Laboratoire des Systèmes Perceptifs, UMR 8248, CNRS, Paris, France; Département d'Etudes Cognitives, Ecole Normale Supérieure, PSL, Paris, France; UCL Ear Institute, London, UK.
Edmond and Lily Safra Center for Brain Sciences and the Silberman Institute of Life Sciences, Hebrew University, Jerusalem, Israel.
Neuron. 2019 Apr 17;102(2):280-293. doi: 10.1016/j.neuron.2019.02.039.

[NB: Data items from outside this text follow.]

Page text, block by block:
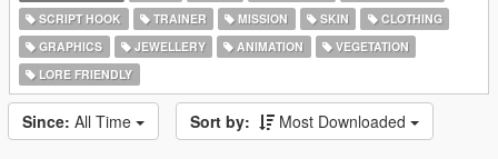
SCRIPT HOOK
TRAINER MISSION SKIN
CLOTHING
GRAPHICS
JEWELLERY ANIMATION
VEGETATION
LORE FRIENDLY
Since: All Time Sort by: Most Downloaded

Filters are commonly used to reduce noise and improve data quality. Filter theory is part of a scientist's training, yet the impact of filters on interpreting data is not always fully appreciated. This paper reviews the issue and explains what a filter is, what problems are to be expected when using them, how to choose the right filter, and how to avoid filtering by using alternative tools. Time-frequency analysis shares some of the same problems that filters have, particularly in the case of wavelet transforms. We recommend reporting filter characteristics with sufficient details, including a plot of the impulse or step response as an inset.
滤波器常用于降低噪声并提高数据质量。滤波器理论是科学家培训的一部分,但滤波器对解释数据的影响并不总是被充分认识到。本文回顾了这个问题,解释了滤波器是什么,使用滤波器时会遇到哪些问题,如何选择合适的滤波器,以及如何通过使用替代工具来避免滤波。时频分析与滤波器具有一些相同的问题,特别是在小波变换的情况下。我们建议以足够的细节报告滤波器特性,包括作为插图的脉冲或阶跃响应的图。